Start of Extracted records

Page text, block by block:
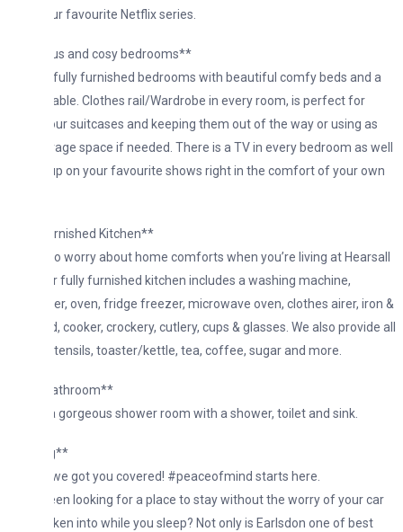
favourite Netflix series.
and cosy bedrooms**
furnished bedrooms with beautiful comfy beds and a
Clothes rail/Wardrobe in every room, is perfect for
suitcases and keeping them out of the way or using as
space if needed. There is a TV in every bedroom as well
on your favourite shows right in the comfort of your own
Kitchen**
worry about home comforts when you’re living at Hearsall
fully furnished kitchen includes a washing machine,
oven, fridge freezer, microwave oven, clothes airer, iron &
cooker, crockery, cutlery, cups & glasses. We also provide all
toaster/kettle, tea, coffee, sugar and more.
gorgeous shower room with a shower, toilet and sink.
got you covered! #peaceofmind starts here.
looking for a place to stay without the worry of your car
into while you sleep? Not only is Earlsdon one of best
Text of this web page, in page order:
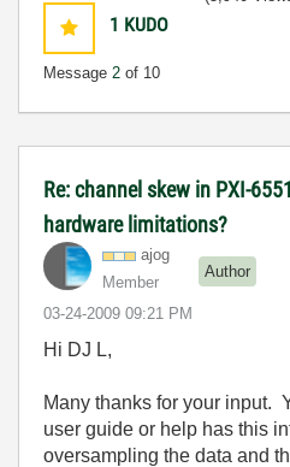
1 KUDO
Message 2 of 10
Re: channel skew in PXI-
hardware limitations?
ajog
Member
Author
‎03-24-2009 09:21 PM
Hi DJ L,
Many thanks for your input.
user guide or help has this
oversampling the data and
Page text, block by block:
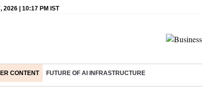
2026 | 10:17 PM IST
CONTENT FUTURE OF AI INFRASTRUCTURE
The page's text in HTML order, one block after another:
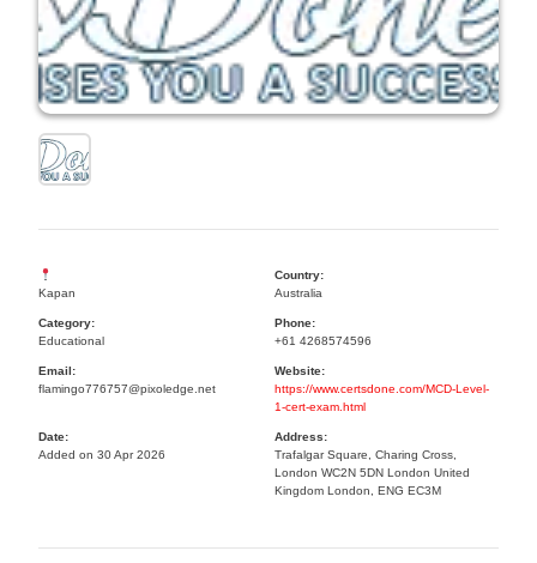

End of Extracted records

_Requirement_: The lines from the one containing "Clothes rail/Wardrobe in" through the last line of the records are what you should copy, word for word and nothing else, with pictures left out.

_Your solution_:
Clothes rail/Wardrobe in every room, is perfect for
suitcases and keeping them out of the way or using as
space if needed. There is a TV in every bedroom as well
on your favourite shows right in the comfort of your own
Kitchen**
worry about home comforts when you’re living at Hearsall
fully furnished kitchen includes a washing machine,
oven, fridge freezer, microwave oven, clothes airer, iron &
cooker, crockery, cutlery, cups & glasses. We also provide all
toaster/kettle, tea, coffee, sugar and more.
gorgeous shower room with a shower, toilet and sink.
got you covered! #peaceofmind starts here.
looking for a place to stay without the worry of your car
into while you sleep? Not only is Earlsdon one of best
Text of this web page, in page order:
1 KUDO
Message 2 of 10
Re: channel skew in PXI-
hardware limitations?
ajog
Member
Author
‎03-24-2009 09:21 PM
Hi DJ L,
Many thanks for your input.
user guide or help has this
oversampling the data and
Page text, block by block:
2026 | 10:17 PM IST
CONTENT FUTURE OF AI INFRASTRUCTURE
The page's text in HTML order, one block after another:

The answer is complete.